针对以上配套资源缺乏的问题,本文建议今后的翻译技术教材编写应突破传统,采取多元化的出版方式,充分利用现代技术手段实现知识的即时更新。未来的相关教材可以建设相应的网络互动社区,及时发布最新的技术信息,同时可以上传相关视频来更直观地指导翻译实践。教材的编写者最好能够提供配套教材课件供任课教师参考,一些在翻译技术课程教学中取得良好成果的院校也可主动将教学案例进行分享。此外,还可充分利用贴吧、博客、微博、QQ群、微信群等新媒介手段,加强技术专家、任课教师、教材编写者和学生之间的互动,及时回答在教学和实践中遇到的难题,并分享信息从而全方位提高翻译技术课程的教学效果。

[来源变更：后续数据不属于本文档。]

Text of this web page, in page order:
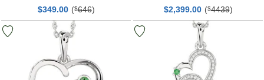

教材不仅是教学内容和教学方法的载体,同时更肩负着新时代创新型人才培养的重任,在教学秩序稳定、教学质量保证、教学内容创新、教学方向主导等诸多方面都起到举足轻重的作用。翻译技术作为翻译研究的新模块与翻译实践中的必要技能,其教材编写的重要性不言而喻。在过去的十几年发展过程中,国内的翻译技术教材建设已经初具规模,内容也在不断完善,但是现有教材中仍存在着如教材编写体系不清晰、翻译技术理论建构与翻译实践不平衡和辅助资源缺乏配套等问题。未来的翻译技术教材不仅应该以该技术能力框架为编写体系,平衡理论与实践的权重,还应进一步完善配套教学资源。只有通过上述努力,翻译教材的编写才能更好地为翻译技术课程建设与翻译人才培养服务。